### The task
Given the records that follow, return each one verbatim.

Data items
Segment Open

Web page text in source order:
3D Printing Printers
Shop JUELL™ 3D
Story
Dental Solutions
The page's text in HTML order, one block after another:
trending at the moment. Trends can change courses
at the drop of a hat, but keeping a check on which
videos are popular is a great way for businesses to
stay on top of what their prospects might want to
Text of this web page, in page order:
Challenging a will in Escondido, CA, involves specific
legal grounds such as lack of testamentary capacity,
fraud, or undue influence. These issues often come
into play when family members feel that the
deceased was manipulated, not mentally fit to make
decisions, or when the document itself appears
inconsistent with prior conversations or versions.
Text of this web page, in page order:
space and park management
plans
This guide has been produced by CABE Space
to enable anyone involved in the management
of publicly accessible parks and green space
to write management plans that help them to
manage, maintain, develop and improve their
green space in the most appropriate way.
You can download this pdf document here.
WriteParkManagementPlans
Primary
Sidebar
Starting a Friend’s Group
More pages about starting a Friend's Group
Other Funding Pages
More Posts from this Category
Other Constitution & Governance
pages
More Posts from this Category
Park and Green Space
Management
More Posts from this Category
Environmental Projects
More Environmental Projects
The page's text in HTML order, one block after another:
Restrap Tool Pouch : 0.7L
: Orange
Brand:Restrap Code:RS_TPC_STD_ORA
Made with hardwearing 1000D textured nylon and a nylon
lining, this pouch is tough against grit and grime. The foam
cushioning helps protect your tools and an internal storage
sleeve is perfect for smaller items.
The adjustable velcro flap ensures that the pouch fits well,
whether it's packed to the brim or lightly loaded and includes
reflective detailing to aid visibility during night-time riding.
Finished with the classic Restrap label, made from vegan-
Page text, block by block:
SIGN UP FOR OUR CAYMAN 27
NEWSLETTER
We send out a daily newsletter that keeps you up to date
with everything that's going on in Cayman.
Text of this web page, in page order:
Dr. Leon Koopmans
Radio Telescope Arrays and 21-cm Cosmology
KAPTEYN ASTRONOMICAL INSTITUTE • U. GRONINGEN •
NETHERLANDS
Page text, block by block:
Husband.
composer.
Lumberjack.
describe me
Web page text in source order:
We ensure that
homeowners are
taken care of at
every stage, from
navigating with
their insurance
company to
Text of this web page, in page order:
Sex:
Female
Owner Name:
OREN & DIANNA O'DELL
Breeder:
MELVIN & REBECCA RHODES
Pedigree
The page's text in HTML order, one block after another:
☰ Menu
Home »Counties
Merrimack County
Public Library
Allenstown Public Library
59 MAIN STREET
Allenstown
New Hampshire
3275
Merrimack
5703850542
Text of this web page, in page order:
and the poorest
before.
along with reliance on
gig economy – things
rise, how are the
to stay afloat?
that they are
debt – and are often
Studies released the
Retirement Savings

Segment Closed

### Final answer
Web page text in source order:
3D Printing Printers
Shop JUELL™ 3D
Story
Dental Solutions
The page's text in HTML order, one block after another:
trending at the moment. Trends can change courses
at the drop of a hat, but keeping a check on which
videos are popular is a great way for businesses to
stay on top of what their prospects might want to
Text of this web page, in page order:
Challenging a will in Escondido, CA, involves specific
legal grounds such as lack of testamentary capacity,
fraud, or undue influence. These issues often come
into play when family members feel that the
deceased was manipulated, not mentally fit to make
decisions, or when the document itself appears
inconsistent with prior conversations or versions.
Text of this web page, in page order:
space and park management
plans
This guide has been produced by CABE Space
to enable anyone involved in the management
of publicly accessible parks and green space
to write management plans that help them to
manage, maintain, develop and improve their
green space in the most appropriate way.
You can download this pdf document here.
WriteParkManagementPlans
Primary
Sidebar
Starting a Friend’s Group
More pages about starting a Friend's Group
Other Funding Pages
More Posts from this Category
Other Constitution & Governance
pages
More Posts from this Category
Park and Green Space
Management
More Posts from this Category
Environmental Projects
More Environmental Projects
The page's text in HTML order, one block after another:
Restrap Tool Pouch : 0.7L
: Orange
Brand:Restrap Code:RS_TPC_STD_ORA
Made with hardwearing 1000D textured nylon and a nylon
lining, this pouch is tough against grit and grime. The foam
cushioning helps protect your tools and an internal storage
sleeve is perfect for smaller items.
The adjustable velcro flap ensures that the pouch fits well,
whether it's packed to the brim or lightly loaded and includes
reflective detailing to aid visibility during night-time riding.
Finished with the classic Restrap label, made from vegan-
Page text, block by block:
SIGN UP FOR OUR CAYMAN 27
NEWSLETTER
We send out a daily newsletter that keeps you up to date
with everything that's going on in Cayman.
Text of this web page, in page order:
Dr. Leon Koopmans
Radio Telescope Arrays and 21-cm Cosmology
KAPTEYN ASTRONOMICAL INSTITUTE • U. GRONINGEN •
NETHERLANDS
Page text, block by block:
Husband.
composer.
Lumberjack.
describe me
Web page text in source order:
We ensure that
homeowners are
taken care of at
every stage, from
navigating with
their insurance
company to
Text of this web page, in page order:
Sex:
Female
Owner Name:
OREN & DIANNA O'DELL
Breeder:
MELVIN & REBECCA RHODES
Pedigree
The page's text in HTML order, one block after another:
☰ Menu
Home »Counties
Merrimack County
Public Library
Allenstown Public Library
59 MAIN STREET
Allenstown
New Hampshire
3275
Merrimack
5703850542
Text of this web page, in page order:
and the poorest
before.
along with reliance on
gig economy – things
rise, how are the
to stay afloat?
that they are
debt – and are often
Studies released the
Retirement Savings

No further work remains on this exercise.